Drama yang dilakukan Benny Wenda ini terjadi lagi pada tanggal 1 Desember 2020. Benny membentuk Gerakan Persatuan Pembebasan Papua Barat atau The United Liberation Movement For West Papua (ULMWP) di Inggris sana, dan mengangkat dirinya sendiri sebagai Presidennya. Berbeda dengan Soekarno-Hatta yang memproklamasikan kemerdekaan Indonesia, di Jakarta, didukung rakyat dan tentara. Benny mendeklarasikan pemerintahannya di negeri nun jauh dari daratan Papua.

Lucunya, Presiden baru ini, baru sehari mengangkat dirinya sendiri, sudah ditolak oleh rakyatnya. Hari ini, Tentara Pembebasan Nasional Papua Barat -- Organisasi Papua Merdeka (TPNPB-OPM), langsung menyatakan mosi tidak percaya kepada Benny Wenda. Ini bukan kali pertama. Sebelumnya ketika Benny Wenda membuat pernyataan sudah menyatukan beberapa kelompok organisasi pejuang di Papua, esok harinya pernyataan ini langsung dibantah oleh kedua kelompok yang di klaim oleh Benny.

Bahkan Kepala Staf Umum TPNPB-OPM, Mayjen Terryanus Satto membuat steatmen, yang seperti dugaan saya, Benny Wenda mempunyai kepentingan dengan asing, dan merusak persatuan perjuangan.
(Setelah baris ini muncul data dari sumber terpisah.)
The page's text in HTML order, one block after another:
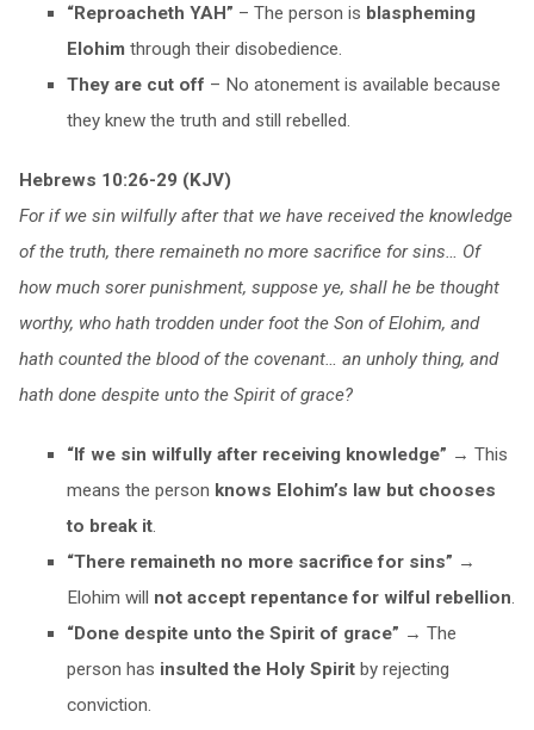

Lebih tegas OPM dengan cerdas mengatakan, menurut hukum internasional, WNA tidak bisa menjadi presiden. Benny Wenda tercatat memegang paspor Inggris dan menjadi warga negara Inggris. Lalu Gerakan Persatuan Pembebasan Papua Barat atau The United Liberation Movement For West Papua (ULMWP) ini membentuk pemerintahan dan menunjuk presiden negara mana? Secara De Facto dan De Jure, jelas ini tidak sah. Warga negara Inggris membentuk negara di Indonesia, tapi pemerintahannya dibentuk di Inggris, dan lucunya setelah terbentuk ditolak rakyatnya sendiri. Selain tidak diakui oleh masyarakat Papua, dunia Internasional pun-kecuali Vanuatu mungkin-tidak ada yang mengakui pemerintahan bentukan Benny Wenda ini.
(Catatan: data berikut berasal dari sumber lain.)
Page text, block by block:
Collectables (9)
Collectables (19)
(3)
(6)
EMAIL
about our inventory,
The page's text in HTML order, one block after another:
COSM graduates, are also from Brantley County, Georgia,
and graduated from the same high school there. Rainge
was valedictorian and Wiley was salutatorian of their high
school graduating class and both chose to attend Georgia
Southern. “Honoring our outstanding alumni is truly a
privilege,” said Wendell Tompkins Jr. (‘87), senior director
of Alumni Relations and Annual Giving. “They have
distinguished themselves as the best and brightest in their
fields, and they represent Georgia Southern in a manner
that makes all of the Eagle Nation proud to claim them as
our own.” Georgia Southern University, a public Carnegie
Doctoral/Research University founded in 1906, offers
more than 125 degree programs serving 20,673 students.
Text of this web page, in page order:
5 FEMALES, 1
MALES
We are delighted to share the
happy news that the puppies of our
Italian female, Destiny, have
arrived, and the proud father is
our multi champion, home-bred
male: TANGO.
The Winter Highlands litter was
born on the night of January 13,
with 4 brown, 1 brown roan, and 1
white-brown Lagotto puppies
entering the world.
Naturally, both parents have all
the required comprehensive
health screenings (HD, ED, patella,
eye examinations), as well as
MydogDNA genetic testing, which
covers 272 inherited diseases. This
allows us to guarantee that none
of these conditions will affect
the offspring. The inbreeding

Orang yang demikian ini tidak layak jadi Presiden, lebih layak disebut bisnismen, atau pencari kesempatan. Apa namanya? Oportunis? Ya mau kemana lagi setelah kabur dari penjara dan tidak bisa atau tidak berani berjuang di lapangan Papua model Kelly Kwalik? Kabur dan minta suaka negara lain sambil menunggu ada yang membiayai. Menunggu dimanfaatkan para pemegang saham tambang emas.
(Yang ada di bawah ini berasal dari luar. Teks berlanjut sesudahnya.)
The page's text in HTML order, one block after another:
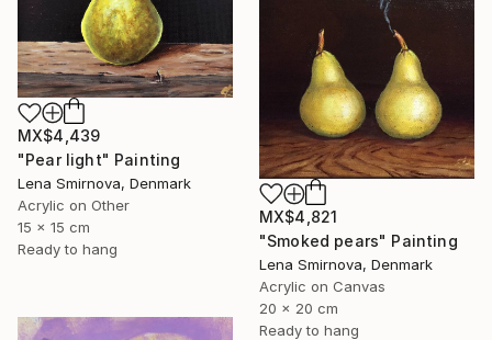
MX$4,439
"Pear light" Painting
Lena Smirnova, Denmark
Acrylic on Other
15 x 15 cm
Ready to hang
MX$4,821
"Smoked pears" Painting
Lena Smirnova, Denmark
Acrylic on Canvas
20 x 20 cm
Ready to hang

Tapi mari berandai-andai dan berhitung. Walaupun saya tidak berharap demikian. Papua lepas, apa yang akan terjadi? Papua akan menjadi negara gagal, dan lebih tragis daripada Timor Leste nasibnya. Sudah banyak negara yang yang siap mencaplok "Bumi Cenderawasih" ini. Nomer satu tentu saja Amerika Serikat, yang sudah mencengkeramkan kukunya sejak lama di Papua lewat Freeport. Justru saya tidak mendukung Papua lepas dari Indonesia ini karena saya terlanjur dekat dengan Papua, dan kasihan dengan mereka. Sekarang saja, musuh mereka ini sebenarnya adalah para pejabat PMP itu, yang berebut dana Otsus untuk kantongnya sendiri dan klannya. Bagaimana jika mereka lepas dari Indonesia? Para oknum pejabat PMP ini akan menjadi-jadi.

Sekarang saja, para pejabat asli yang tidak kebagian kue, akan menuntut pemekaran suatu daerah, supaya terbentuk pemerintahan daerah baru. Jadi ada bagian yang bisa dinikmati. Namun pemekaran daerah ini, tidak hanya ide dari oknum pejabat asli yang lapar, juga inisiatif Pemerintah Indonesia untuk memecah konsentrasi. Sekarang saja Papua sudah dipecah menjadi dua Provinsi, Papua dan Papua Barat. Provinsi Papua Barat, relatif lebih kondusif dibanding Provinsi Papua jika terkait gerakan atau issue kemerdekaan. Umumnya, yang bergejolak adalah daerah pegunungan.

Lalu bagaimana solusinya? Saya sendiri tidak tau, tetap pada konsep Papua Merdeka, tetapi tetap menjadi bagian dari NKRI. Bagaimana konsepnya? Coba kita serahkan sama teman-teman di Senayan sana. Juga libatkan Gereja Indonesia, dan kurangi peran misionaris asing di Papua, terutama misionaris Kristen. Toh kita punya banyak misionaris yang merupakan putera asli Indonesia.

Kuncinya simple saja, kesejahteraan. Jika Pemerintah mampu mensejahterakan rakyat Papua, maka siapapun dan dimanapun mendeklarasikan negara Papua ya akan dianggap angin lalu. Peran mensejahterakan rakyat ini, kadang diambil alih oleh misionaris asing, jadi mereka akan lebih didengar oleh rakyat daripada pemerintah. Juga PR nya, memberantas oknum Pejabat PMP yang membuat kesejahteraan rakyat mandeg di kantong pribadi mereka.